Arthroscopic extended rotator interval release for treating refractory adhesive capsulitis

Introduction

Adhesive capsulitis of the shoulder commonly affects approximately 2%–5% of the general population. The pathophysiology of adhesive capsulitis, which is poorly understood, is hypothesized to be a combination of inflammation and capsular fibrosis. Adhesive capsulitis usually resolves in most cases; however, refractory shoulder stiffness exists in cases where conservative treatment failed and in patients who had prolonged pain or residual functional limitation. ^1,2

Patients nonresponsive to conservative treatment are considered for a manipulation under anesthesia (MUA) or arthroscopic capsular release. Given the recent advances in arthroscopy, arthroscopic release of the joint capsule is more favorable than other treatment options. ^{3 –5}

However, the extent of release is still controversial. Several authors have recommended 360° release, whereas others have suggested a relatively conservative release. ^{4 –6} Because the pathology of the rotator interval tissue plays a primary role in adhesive capsulitis, treating rotator interval pathology is justified.
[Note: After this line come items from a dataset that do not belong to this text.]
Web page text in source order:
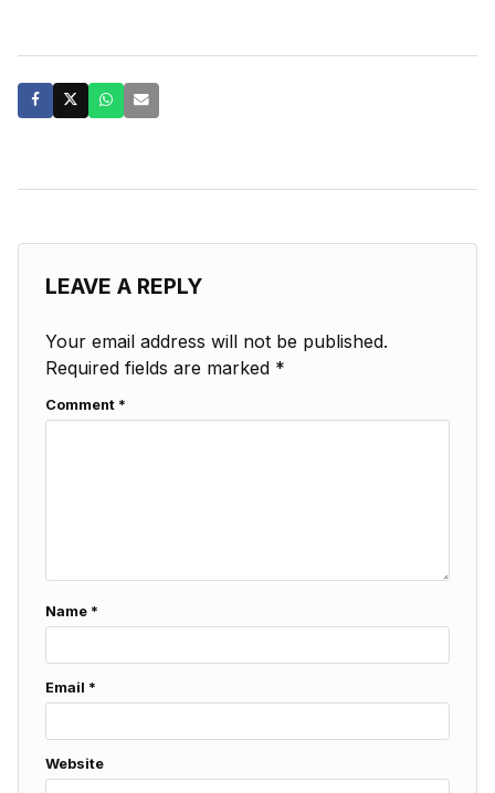
LEAVE A REPLY
Your email address will not be published.
Required fields are marked *
Comment *
Name *
Email *
Website
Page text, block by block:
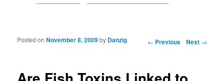
Post navigation ← Previous Next →
Posted onNovember 8, 2009by Danzig
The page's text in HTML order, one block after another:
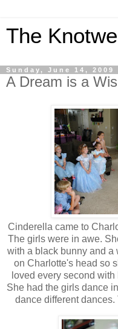
The
Sunday, June 14, 2009
A Dream is a
Cinderella came to
The girls were in awe.
with a black bunny and a
on Charlotte's head so
loved every second
She had the girls dance
dance different
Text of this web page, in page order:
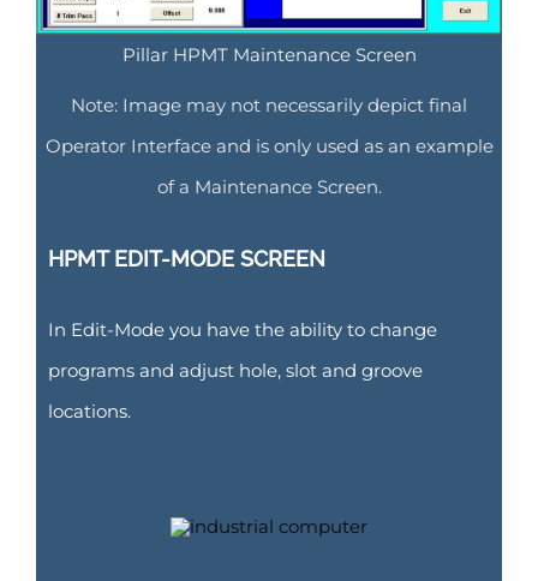
Pillar HPMT Maintenance Screen
Note: Image may not necessarily depict final
Operator Interface and is only used as an example
of a Maintenance Screen.
HPMT EDIT-MODE SCREEN
In Edit-Mode you have the ability to change
programs and adjust hole, slot and groove
locations.
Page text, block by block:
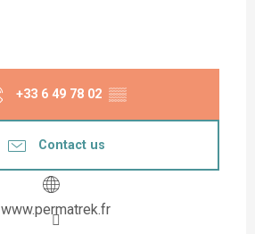
+33 6 49 78 02 ▒▒
Contact us
www.permatrek.fr
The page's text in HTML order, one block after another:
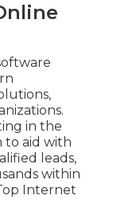
in the
aid with
leads,
within
Internet
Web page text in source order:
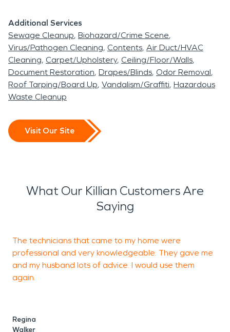
Additional Services
Sewage Cleanup Biohazard/Crime Scene
Virus/Pathogen Cleaning Contents Air Duct/HVAC
Cleaning Carpet/Upholstery Ceiling/Floor/Walls
Document Restoration Drapes/Blinds Odor Removal
Roof Tarping/Board Up Vandalism/Graffiti Hazardous
Waste Cleanup
Visit Our Site
What Our Killian Customers Are
Saying
The technicians that came to my home were
professional and very knowledgeable. They gave me
and my husband lots of advice. I would use them
again.
Regina
Walker

Extended anterior capsule release involves resecting all pathological tissues of the rotator interval and restoring the full excursion of the subscapularis tendon. We hypothesize that an arthroscopic treatment with extended anterior capsule release contributes to refractory adhesive capsulitis.

Materials and methods

Patients

From July 2009 to August 2013, 42 consecutive patients with symptomatic adhesive capsulitis refractory to conservative treatment were treated with arthroscopic capsule release. Inclusion criteria were as follows: (1) a painful stiff shoulder for at least 3 months; (2) restriction of passive forward flexion of less than 110° and external rotation less than 45° in 90° of abduction pain; (3) patients had no response to physical therapy program and at least two shots corticosteroid injection. To eliminate bias from severe pain and muscle guarding, 29 patients with passive forward flexion <135° and external rotation <60° in 90° of abduction during general anesthesia were enrolled in this study. Magnetic resonance imaging was performed when intrinsic shoulder pathology was suspected (Figure 1). We excluded patients with full-thickness rotator cuff tears, subscapularis tendon tears, advanced glenohumeral arthritis, revision procedures, and acromioclavicular arthritis requiring distal clavicle resection. Before the operation, patients were apprised of the advantages, disadvantages, and technical difficulties of arthroscopic capsule release were explained to patients, following which all patients agreed to receive the treatment. All operative procedures were performed by the same orthopedic surgeon. After approval from the institutional review board, the obtained data were retrospectively analyzed.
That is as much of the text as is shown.